The shield is white — a colour which the coat of arms description says is meant to represent reconciliation, as well as the snow and sky of Canada’s North. The crown symbolizes Simon’s role as representative of the monarchy in Canada. 

The shield is the shape of an amauti, a traditional parka worn by Inuit women.

A horizontal line in the shield’s centre represents Simon’s “trailblazing career in Inuit and circumpolar affairs” while the disc and circle around it represent “an inclusive relationship between Indigenous peoples and all Canadians.”

The shield is white and in the shape of an amauti, an Inuit parka. (Governor General of Canada)

The crest

The Snowy Owl is meant to symbolize wisdom, agility and adaptability.

“It thus alludes to Her Excellency’s life experience and her diplomatic skills,” the coat of arms description said.

The caribou antlers represent the link between humans and nature. It’s also an important animal in Inuit culture.

The crest of the coat of arms features a snowy owl and caribou antlers. (Governor General of Canada)

Supporters

Two arctic foxes flank the coat of arms. The animal is “famed for its endurance and long-distance migratory treks,” the description said. They represent Simon’s “career as a diplomat and advocate for circumpolar affairs.”

The mountain sorrel on the left fox’s pendant is a common plant Quebec’s Nunavik region, where Simon grew up. The strawberry flower on the opposite pendant is to honour Simon’s husband, Whit Grant Fraser. The flower is a symbol on the crest of the Scottish Fraser Clan and the name is derived from “Fraise,” the French word for strawberry. 

Two kakivak harpoons separate the foxes. The spears represent Simon’s grandmother, “who taught her many traditional values and life skills,” the description said.

The Arctic foxes represent Simon’s “career as a diplomat and advocate for circumpolar affairs.” (Governor General of Canada)

Compartment

Simon enjoys picking berries in her spare time, according to her official biography. The blueberries at the bottom of the crest represent that hobby. The cottongrass that surrounds them is used to make the wicks of a traditional Inuit lamp called the qulliq.

The blueberries in the coat of arms’ compartment represent Simon’s passion for berry picking. (Governor General of Canada)

Insignia

The three insignia are, from left to right, the Commander of the Order of Military Merit, Companion of the Order of Canada and Commander of the Order of Merit of the Police Forces.

The insignia are, from left to right, the Commander of the Order of Military Merit, Companion of the Order of Canada, and Commander of the Order of Merit of the Police Forces. (Governor General of Canada)

Coat of arms has unique elements

Khalid said in an interview that a Governor General’s coat of arms is usually revealed much closer to their installation date, but the COVID-19 pandemic slowed down the process in this case.

Khalid worked with Simon to design the coat of arms and said he was grateful for the extra time.

“We wanted to do this at this pace this time around, and I think it gave us the opportunity to really develop something very meaningful for Her Excellency,” Khalid said.

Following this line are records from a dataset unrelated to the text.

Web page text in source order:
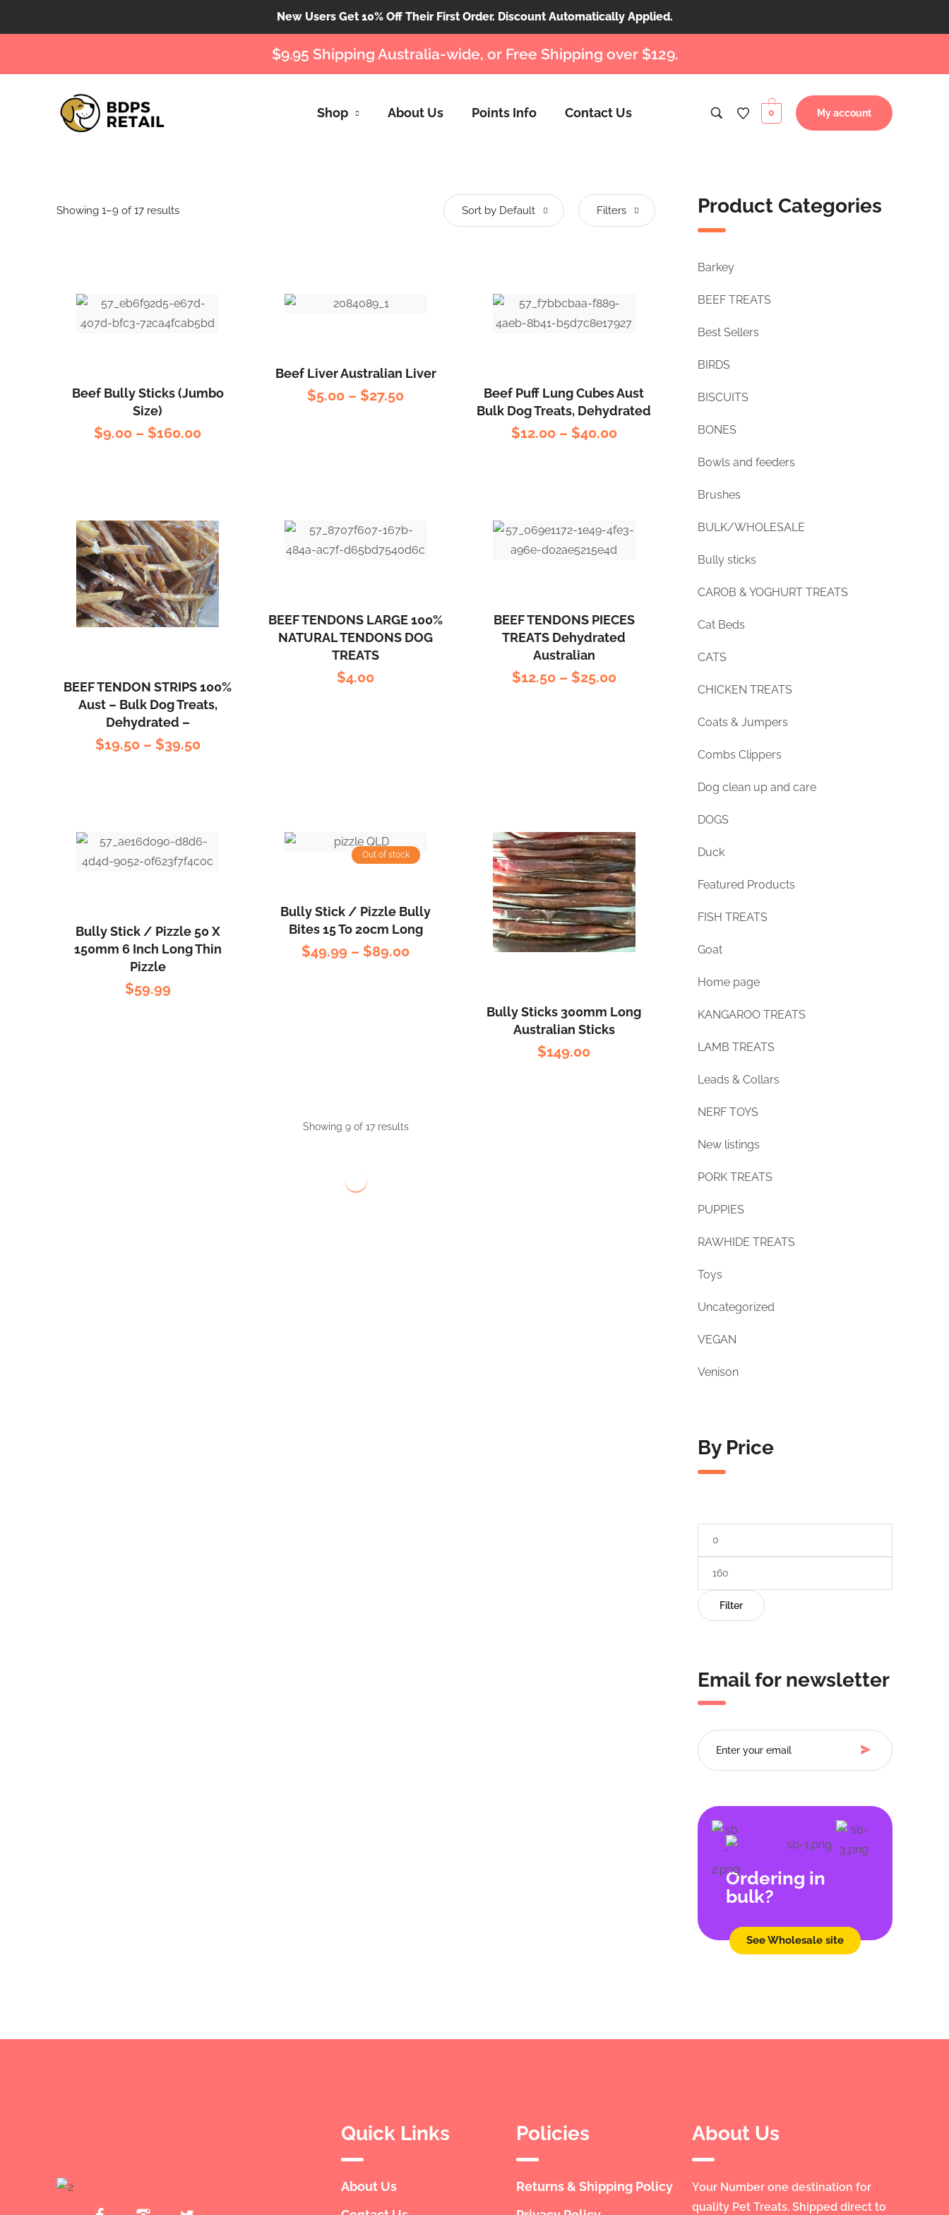
New Users Get 10% Off Their First Order. Discount Automatically Applied.
$9.95 Shipping Australia-wide, or Free Shipping over $129.
Shop About Us Points Info Contact Us 0 My account
Showing 1–9 of 17 results Sort by Default Filters
Beef Bully Sticks (Jumbo
Size)
$9.00 – $160.00
Beef Liver Australian Liver
$5.00 – $27.50
Beef Puff Lung Cubes Aust
Bulk Dog Treats, Dehydrated
$12.00 – $40.00
BEEF TENDON STRIPS 100%
Aust – Bulk Dog Treats,
Dehydrated –
$19.50 – $39.50
BEEF TENDONS LARGE 100%
NATURAL TENDONS DOG
TREATS
$4.00
BEEF TENDONS PIECES
TREATS Dehydrated
Australian
$12.50 – $25.00
Bully Stick / Pizzle 50 X
150mm 6 Inch Long Thin
Pizzle
$59.99
Out of stock
Bully Stick / Pizzle Bully
Bites 15 To 20cm Long
$49.99 – $89.00
Bully Sticks 300mm Long
Australian Sticks
$149.00
Showing 9 of 17 results
Product Categories
Barkey
BEEF TREATS
Best Sellers
BIRDS
BISCUITS
BONES
Bowls and feeders
Brushes
BULK/WHOLESALE
Bully sticks
CAROB & YOGHURT TREATS
Cat Beds
CATS
CHICKEN TREATS
Coats & Jumpers
Combs Clippers
Dog clean up and care
DOGS
Duck
Featured Products
FISH TREATS
Goat
Home page
KANGAROO TREATS
LAMB TREATS
Leads & Collars
NERF TOYS
New listings
PORK TREATS
PUPPIES
RAWHIDE TREATS
Toys
Uncategorized
VEGAN
Venison
By Price
Filter
Email for newsletter
Ordering in
bulk?
See Wholesale site
Quick Links
About Us
Policies
Returns & Shipping Policy
About Us
Your Number one destination for
quality Pet Treats. Shipped direct to
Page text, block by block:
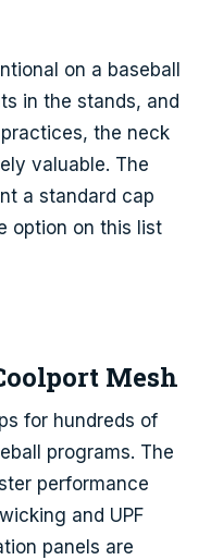
on a baseball
in the stands, and
the neck
valuable. The
a standard cap
option on this list
Mesh
for hundreds of
programs. The
performance
and UPF
panels are
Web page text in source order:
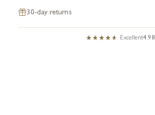
30-day returns
Excellent4.98
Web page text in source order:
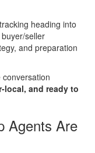
heading into
seller
and preparation
conversation
local, and ready to
Agents Are
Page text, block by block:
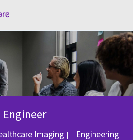
Imaging Category
Engineering
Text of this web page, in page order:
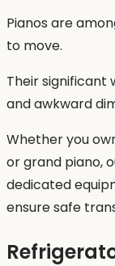
Pianos are
to move.
Their significant
and awkward
Whether you
or grand piano,
dedicated
ensure safe
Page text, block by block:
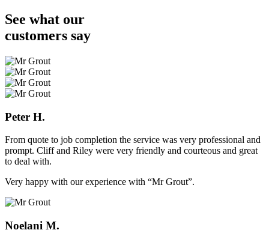
See what our
customers say
Peter H.
From quote to job completion the service was very professional and
prompt. Cliff and Riley were very friendly and courteous and great
to deal with.
Very happy with our experience with “Mr Grout”.
Noelani M.
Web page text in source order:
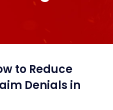
to Reduce
Denials in
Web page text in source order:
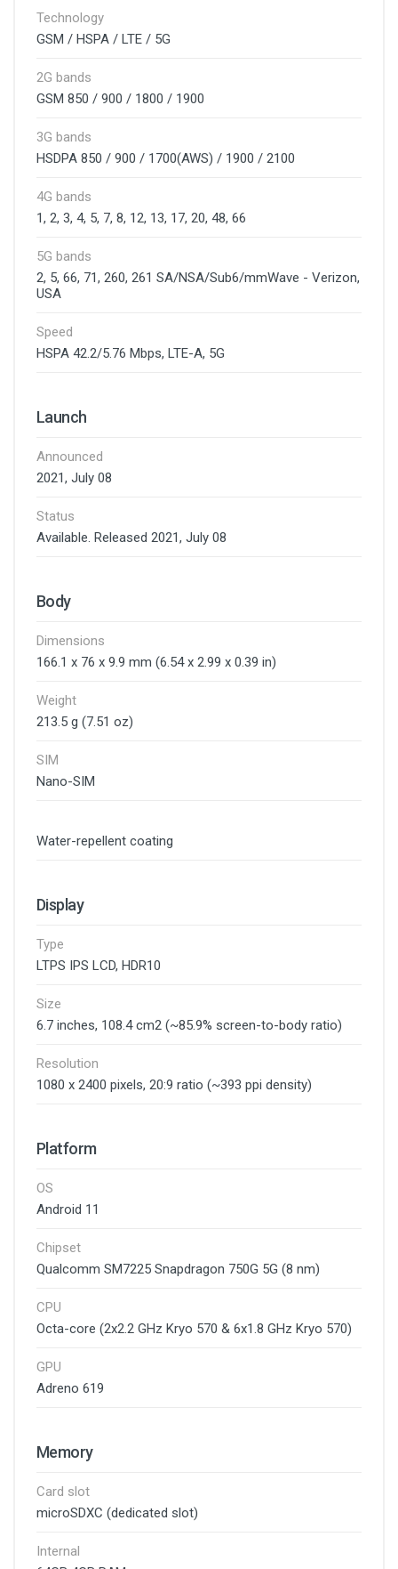
Technology
GSM / HSPA / LTE / 5G
2G bands
GSM 850 / 900 / 1800 / 1900
3G bands
HSDPA 850 / 900 / 1700(AWS) / 1900 / 2100
4G bands
1, 2, 3, 4, 5, 7, 8, 12, 13, 17, 20, 48, 66
5G bands
2, 5, 66, 71, 260, 261 SA/NSA/Sub6/mmWave - Verizon,
USA
Speed
HSPA 42.2/5.76 Mbps, LTE-A, 5G
Launch
Announced
2021, July 08
Status
Available. Released 2021, July 08
Body
Dimensions
166.1 x 76 x 9.9 mm (6.54 x 2.99 x 0.39 in)
Weight
213.5 g (7.51 oz)
SIM
Nano-SIM
Water-repellent coating
Display
Type
LTPS IPS LCD, HDR10
Size
6.7 inches, 108.4 cm2 (~85.9% screen-to-body ratio)
Resolution
1080 x 2400 pixels, 20:9 ratio (~393 ppi density)
Platform
OS
Android 11
Chipset
Qualcomm SM7225 Snapdragon 750G 5G (8 nm)
CPU
Octa-core (2x2.2 GHz Kryo 570 & 6x1.8 GHz Kryo 570)
GPU
Adreno 619
Memory
Card slot
microSDXC (dedicated slot)
Internal

He said several elements make Simon’s coat of arms stand out compared to those of her predecessors. One is the use of the colour white, while another is the Inuktitut motto, which is spelled in both the Latin alphabet and in syllabics.

“In this case what’s interesting, in my opinion, is that it’s a simple word that’s very difficult to translate,” Khalid said of the motto.

Khalid added that the use of three insignia is also notable. Most governors general opt for just one, the Order of Canada.

Khalid said he hopes the coat of arms helps Canadians get to know Simon.

“Heralds like to say that they’re storytellers, and there’s a lot of details here that will allow Canadians to learn a little more about the Governor General, her life and her career.”